• **THE DATA**
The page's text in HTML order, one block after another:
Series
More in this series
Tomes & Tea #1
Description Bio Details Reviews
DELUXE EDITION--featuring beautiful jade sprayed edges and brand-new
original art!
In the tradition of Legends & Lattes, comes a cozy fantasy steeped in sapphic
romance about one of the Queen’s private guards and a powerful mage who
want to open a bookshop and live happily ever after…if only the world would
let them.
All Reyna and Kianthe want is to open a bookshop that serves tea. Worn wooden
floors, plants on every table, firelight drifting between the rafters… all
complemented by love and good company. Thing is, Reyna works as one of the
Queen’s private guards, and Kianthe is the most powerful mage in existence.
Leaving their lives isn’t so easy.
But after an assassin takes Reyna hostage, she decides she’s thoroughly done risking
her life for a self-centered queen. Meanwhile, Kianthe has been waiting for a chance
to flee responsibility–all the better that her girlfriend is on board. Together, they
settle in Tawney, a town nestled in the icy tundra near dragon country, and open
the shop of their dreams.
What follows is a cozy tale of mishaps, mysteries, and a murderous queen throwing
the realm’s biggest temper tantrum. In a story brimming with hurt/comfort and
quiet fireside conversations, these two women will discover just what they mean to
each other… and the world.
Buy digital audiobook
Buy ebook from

• **WHAT THE TASK REQUIRES**
Show all lines from the entries that hold "mage".

• **PROBLEM SOLUTION**
romance about one of the Queen’s private guards and a powerful mage who
Queen’s private guards, and Kianthe is the most powerful mage in existence.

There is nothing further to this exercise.